Collected data entries:

■ ■ ■ ■ ■

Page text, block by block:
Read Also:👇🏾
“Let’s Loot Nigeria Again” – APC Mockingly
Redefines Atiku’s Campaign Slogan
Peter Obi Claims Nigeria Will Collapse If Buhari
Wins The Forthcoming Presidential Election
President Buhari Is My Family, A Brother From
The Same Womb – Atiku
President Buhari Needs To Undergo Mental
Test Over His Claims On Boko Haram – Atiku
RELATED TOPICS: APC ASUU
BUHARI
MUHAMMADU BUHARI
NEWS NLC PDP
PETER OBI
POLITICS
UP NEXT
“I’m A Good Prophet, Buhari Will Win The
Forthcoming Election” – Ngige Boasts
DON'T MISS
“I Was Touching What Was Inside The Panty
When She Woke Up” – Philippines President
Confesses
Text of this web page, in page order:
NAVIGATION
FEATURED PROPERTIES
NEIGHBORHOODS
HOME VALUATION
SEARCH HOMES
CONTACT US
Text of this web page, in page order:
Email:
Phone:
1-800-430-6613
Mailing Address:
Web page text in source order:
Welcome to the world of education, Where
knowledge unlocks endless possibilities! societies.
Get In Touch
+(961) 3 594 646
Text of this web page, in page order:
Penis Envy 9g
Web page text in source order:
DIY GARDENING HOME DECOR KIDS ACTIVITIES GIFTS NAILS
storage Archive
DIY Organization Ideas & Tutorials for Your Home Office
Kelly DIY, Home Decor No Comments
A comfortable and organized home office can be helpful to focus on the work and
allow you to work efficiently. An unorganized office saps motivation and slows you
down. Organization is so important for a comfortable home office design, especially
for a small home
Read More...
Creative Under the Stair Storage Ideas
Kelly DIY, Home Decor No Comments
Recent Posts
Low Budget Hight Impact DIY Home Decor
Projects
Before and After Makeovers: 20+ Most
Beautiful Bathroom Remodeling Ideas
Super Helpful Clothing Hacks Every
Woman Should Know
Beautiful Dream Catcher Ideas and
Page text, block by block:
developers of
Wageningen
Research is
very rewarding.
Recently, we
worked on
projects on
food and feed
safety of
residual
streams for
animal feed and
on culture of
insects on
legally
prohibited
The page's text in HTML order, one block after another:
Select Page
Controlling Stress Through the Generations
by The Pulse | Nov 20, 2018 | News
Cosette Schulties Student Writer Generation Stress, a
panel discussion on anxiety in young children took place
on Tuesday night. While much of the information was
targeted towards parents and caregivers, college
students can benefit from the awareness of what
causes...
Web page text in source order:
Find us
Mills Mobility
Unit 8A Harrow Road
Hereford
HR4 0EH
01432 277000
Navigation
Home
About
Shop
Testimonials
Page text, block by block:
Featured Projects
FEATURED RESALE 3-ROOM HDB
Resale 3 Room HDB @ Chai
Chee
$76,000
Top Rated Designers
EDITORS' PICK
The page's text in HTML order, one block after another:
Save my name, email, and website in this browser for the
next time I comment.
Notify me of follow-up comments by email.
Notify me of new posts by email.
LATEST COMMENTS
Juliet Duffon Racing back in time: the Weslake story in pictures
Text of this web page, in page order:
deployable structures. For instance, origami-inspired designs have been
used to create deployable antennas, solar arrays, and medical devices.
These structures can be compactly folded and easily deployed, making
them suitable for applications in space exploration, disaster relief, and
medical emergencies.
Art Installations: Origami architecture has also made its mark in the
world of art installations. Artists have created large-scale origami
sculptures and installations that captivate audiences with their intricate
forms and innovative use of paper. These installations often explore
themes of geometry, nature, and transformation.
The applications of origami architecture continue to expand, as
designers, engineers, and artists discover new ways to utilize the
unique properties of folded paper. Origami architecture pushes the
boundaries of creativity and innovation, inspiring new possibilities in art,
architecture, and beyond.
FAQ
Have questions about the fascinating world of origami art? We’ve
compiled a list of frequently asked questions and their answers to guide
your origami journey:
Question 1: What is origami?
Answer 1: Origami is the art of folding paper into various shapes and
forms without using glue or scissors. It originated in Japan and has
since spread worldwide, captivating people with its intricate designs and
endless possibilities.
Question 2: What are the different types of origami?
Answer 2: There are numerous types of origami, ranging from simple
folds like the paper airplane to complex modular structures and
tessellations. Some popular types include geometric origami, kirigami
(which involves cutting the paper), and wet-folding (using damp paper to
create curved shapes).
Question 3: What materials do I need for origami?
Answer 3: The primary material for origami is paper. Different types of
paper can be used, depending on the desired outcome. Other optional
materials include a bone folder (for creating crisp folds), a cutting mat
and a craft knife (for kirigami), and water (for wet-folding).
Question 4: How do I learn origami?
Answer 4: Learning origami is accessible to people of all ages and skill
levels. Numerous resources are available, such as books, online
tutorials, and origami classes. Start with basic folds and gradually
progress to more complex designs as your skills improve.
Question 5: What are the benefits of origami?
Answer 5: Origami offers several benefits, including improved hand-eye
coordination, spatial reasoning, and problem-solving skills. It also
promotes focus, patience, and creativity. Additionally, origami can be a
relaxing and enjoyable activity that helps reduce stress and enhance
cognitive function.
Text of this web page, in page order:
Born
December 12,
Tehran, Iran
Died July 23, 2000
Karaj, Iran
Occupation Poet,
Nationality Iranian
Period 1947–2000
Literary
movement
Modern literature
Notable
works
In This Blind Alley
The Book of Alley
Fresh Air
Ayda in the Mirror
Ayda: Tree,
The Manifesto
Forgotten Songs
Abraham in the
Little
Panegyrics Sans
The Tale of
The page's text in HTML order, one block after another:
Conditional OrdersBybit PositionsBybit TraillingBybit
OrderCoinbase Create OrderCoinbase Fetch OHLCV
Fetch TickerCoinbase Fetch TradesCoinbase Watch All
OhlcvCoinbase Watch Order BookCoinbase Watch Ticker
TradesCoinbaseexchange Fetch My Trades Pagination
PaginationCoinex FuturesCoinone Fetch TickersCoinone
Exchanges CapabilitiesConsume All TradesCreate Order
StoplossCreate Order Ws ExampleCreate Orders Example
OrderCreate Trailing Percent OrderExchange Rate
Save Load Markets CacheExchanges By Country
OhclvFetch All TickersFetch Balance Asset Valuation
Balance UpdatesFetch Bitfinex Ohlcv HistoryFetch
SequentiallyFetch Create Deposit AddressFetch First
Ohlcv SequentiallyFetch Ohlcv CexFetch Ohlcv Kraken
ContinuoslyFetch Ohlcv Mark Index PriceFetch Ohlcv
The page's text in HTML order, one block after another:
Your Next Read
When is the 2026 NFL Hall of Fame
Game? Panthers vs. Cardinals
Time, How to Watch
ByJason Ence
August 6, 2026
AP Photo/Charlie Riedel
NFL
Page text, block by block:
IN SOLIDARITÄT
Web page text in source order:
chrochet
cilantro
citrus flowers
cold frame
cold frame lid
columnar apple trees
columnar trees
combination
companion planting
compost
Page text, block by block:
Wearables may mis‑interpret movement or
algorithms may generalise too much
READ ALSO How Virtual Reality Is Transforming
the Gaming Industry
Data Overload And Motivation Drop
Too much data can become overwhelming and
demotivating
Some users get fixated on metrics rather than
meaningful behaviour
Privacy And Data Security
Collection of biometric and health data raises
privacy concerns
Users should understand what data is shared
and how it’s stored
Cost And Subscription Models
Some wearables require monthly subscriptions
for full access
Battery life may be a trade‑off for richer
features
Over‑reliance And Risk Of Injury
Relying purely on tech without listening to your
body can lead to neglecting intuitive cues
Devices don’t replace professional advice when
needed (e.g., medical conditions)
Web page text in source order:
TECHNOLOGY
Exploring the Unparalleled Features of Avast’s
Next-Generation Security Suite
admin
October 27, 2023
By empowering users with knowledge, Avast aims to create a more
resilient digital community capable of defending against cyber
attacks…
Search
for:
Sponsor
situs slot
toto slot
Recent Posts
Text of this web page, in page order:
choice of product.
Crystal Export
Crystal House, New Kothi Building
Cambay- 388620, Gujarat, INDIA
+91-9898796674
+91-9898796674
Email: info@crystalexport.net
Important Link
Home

■ ■ ■ ■ ■

• **THE PROBLEM**:
Reproduce exactly, and only, the lines from the start of the entries through the one that contains "Controlling Stress Through the Generations".

• **SOLUTION**:
Page text, block by block:
Read Also:👇🏾
“Let’s Loot Nigeria Again” – APC Mockingly
Redefines Atiku’s Campaign Slogan
Peter Obi Claims Nigeria Will Collapse If Buhari
Wins The Forthcoming Presidential Election
President Buhari Is My Family, A Brother From
The Same Womb – Atiku
President Buhari Needs To Undergo Mental
Test Over His Claims On Boko Haram – Atiku
RELATED TOPICS: APC ASUU
BUHARI
MUHAMMADU BUHARI
NEWS NLC PDP
PETER OBI
POLITICS
UP NEXT
“I’m A Good Prophet, Buhari Will Win The
Forthcoming Election” – Ngige Boasts
DON'T MISS
“I Was Touching What Was Inside The Panty
When She Woke Up” – Philippines President
Confesses
Text of this web page, in page order:
NAVIGATION
FEATURED PROPERTIES
NEIGHBORHOODS
HOME VALUATION
SEARCH HOMES
CONTACT US
Text of this web page, in page order:
Email:
Phone:
1-800-430-6613
Mailing Address:
Web page text in source order:
Welcome to the world of education, Where
knowledge unlocks endless possibilities! societies.
Get In Touch
+(961) 3 594 646
Text of this web page, in page order:
Penis Envy 9g
Web page text in source order:
DIY GARDENING HOME DECOR KIDS ACTIVITIES GIFTS NAILS
storage Archive
DIY Organization Ideas & Tutorials for Your Home Office
Kelly DIY, Home Decor No Comments
A comfortable and organized home office can be helpful to focus on the work and
allow you to work efficiently. An unorganized office saps motivation and slows you
down. Organization is so important for a comfortable home office design, especially
for a small home
Read More...
Creative Under the Stair Storage Ideas
Kelly DIY, Home Decor No Comments
Recent Posts
Low Budget Hight Impact DIY Home Decor
Projects
Before and After Makeovers: 20+ Most
Beautiful Bathroom Remodeling Ideas
Super Helpful Clothing Hacks Every
Woman Should Know
Beautiful Dream Catcher Ideas and
Page text, block by block:
developers of
Wageningen
Research is
very rewarding.
Recently, we
worked on
projects on
food and feed
safety of
residual
streams for
animal feed and
on culture of
insects on
legally
prohibited
The page's text in HTML order, one block after another:
Select Page
Controlling Stress Through the Generations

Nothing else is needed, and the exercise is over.